PROBLEM TO SOLVE
Copy out, from the data below, each line in which the word "tails" occurs.

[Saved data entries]

- - -

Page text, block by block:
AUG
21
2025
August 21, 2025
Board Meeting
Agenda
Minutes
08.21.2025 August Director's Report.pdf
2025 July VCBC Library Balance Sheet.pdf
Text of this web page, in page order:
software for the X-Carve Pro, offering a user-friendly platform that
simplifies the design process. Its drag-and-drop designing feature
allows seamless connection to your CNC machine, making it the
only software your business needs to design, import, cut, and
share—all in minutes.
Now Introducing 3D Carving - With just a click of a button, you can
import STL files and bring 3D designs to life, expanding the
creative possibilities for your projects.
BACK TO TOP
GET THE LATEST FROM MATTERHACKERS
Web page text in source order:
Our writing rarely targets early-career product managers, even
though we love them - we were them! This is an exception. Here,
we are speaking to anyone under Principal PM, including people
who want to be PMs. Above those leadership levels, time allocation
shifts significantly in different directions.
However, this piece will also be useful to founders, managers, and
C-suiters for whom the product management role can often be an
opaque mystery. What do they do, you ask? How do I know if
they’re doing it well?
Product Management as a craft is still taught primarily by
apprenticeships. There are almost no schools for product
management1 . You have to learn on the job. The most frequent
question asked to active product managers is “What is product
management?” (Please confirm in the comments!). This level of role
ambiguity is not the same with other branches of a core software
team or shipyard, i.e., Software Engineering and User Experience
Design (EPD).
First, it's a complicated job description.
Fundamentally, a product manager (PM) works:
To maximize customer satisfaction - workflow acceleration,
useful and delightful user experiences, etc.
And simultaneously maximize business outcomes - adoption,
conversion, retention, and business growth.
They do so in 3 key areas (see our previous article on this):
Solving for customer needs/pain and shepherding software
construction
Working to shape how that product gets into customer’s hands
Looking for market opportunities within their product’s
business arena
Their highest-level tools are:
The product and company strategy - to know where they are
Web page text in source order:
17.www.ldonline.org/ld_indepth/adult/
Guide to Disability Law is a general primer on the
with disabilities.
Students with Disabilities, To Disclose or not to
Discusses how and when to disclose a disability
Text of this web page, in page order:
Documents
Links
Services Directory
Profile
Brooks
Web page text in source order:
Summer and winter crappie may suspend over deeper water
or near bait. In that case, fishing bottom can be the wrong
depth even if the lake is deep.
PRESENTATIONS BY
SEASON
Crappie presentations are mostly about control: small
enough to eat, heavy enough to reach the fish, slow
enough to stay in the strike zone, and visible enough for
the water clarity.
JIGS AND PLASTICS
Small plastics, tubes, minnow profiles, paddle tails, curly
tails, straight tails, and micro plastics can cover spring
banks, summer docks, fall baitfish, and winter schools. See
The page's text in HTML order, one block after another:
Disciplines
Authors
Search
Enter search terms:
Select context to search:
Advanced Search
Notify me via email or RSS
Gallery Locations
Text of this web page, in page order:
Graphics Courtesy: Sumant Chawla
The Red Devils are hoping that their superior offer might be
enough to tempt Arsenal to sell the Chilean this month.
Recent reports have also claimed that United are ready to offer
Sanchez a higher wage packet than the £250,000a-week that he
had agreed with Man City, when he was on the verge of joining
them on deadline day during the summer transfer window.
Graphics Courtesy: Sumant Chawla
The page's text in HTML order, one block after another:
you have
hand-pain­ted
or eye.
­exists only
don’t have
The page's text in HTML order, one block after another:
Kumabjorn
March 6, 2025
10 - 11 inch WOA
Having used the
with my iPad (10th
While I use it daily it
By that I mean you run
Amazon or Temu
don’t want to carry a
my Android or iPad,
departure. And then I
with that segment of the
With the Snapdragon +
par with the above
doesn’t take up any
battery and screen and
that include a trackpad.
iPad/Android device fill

- - -

RESPONSE AREA
Small plastics, tubes, minnow profiles, paddle tails, curly
tails, straight tails, and micro plastics can cover spring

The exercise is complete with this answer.